_YOUR ASSIGNMENT_
Every record below must be copied exactly, with images dropped.

(Stored records)
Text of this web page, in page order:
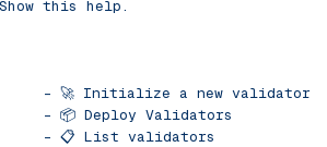
Show this help.
-
🚀 Initialize a new validator
-
📦 Deploy Validators
-
📋 List validators
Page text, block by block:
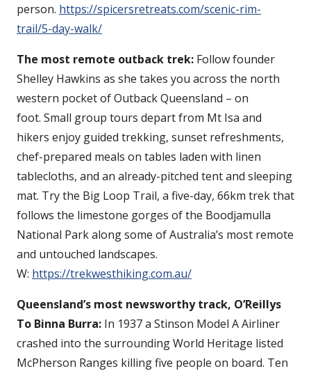
person. https://spicersretreats.com/scenic-rim-
trail/5-day-walk/
The most remote outback trek: Follow founder
Shelley Hawkins as she takes you across the north
western pocket of Outback Queensland – on
foot. Small group tours depart from Mt Isa and
hikers enjoy guided trekking, sunset refreshments,
chef-prepared meals on tables laden with linen
tablecloths, and an already-pitched tent and sleeping
mat. Try the Big Loop Trail, a five-day, 66km trek that
follows the limestone gorges of the Boodjamulla
National Park along some of Australia’s most remote
and untouched landscapes.
W: https://trekwesthiking.com.au/
Queensland’s most newsworthy track, O’Reillys
To Binna Burra: In 1937 a Stinson Model A Airliner
crashed into the surrounding World Heritage listed
McPherson Ranges killing five people on board. Ten

_SOLUTION TO THIS EXERCISE_
Text of this web page, in page order:
Show this help.
-
🚀 Initialize a new validator
-
📦 Deploy Validators
-
📋 List validators
Page text, block by block:
person. https://spicersretreats.com/scenic-rim-
trail/5-day-walk/
The most remote outback trek: Follow founder
Shelley Hawkins as she takes you across the north
western pocket of Outback Queensland – on
foot. Small group tours depart from Mt Isa and
hikers enjoy guided trekking, sunset refreshments,
chef-prepared meals on tables laden with linen
tablecloths, and an already-pitched tent and sleeping
mat. Try the Big Loop Trail, a five-day, 66km trek that
follows the limestone gorges of the Boodjamulla
National Park along some of Australia’s most remote
and untouched landscapes.
W: https://trekwesthiking.com.au/
Queensland’s most newsworthy track, O’Reillys
To Binna Burra: In 1937 a Stinson Model A Airliner
crashed into the surrounding World Heritage listed
McPherson Ranges killing five people on board. Ten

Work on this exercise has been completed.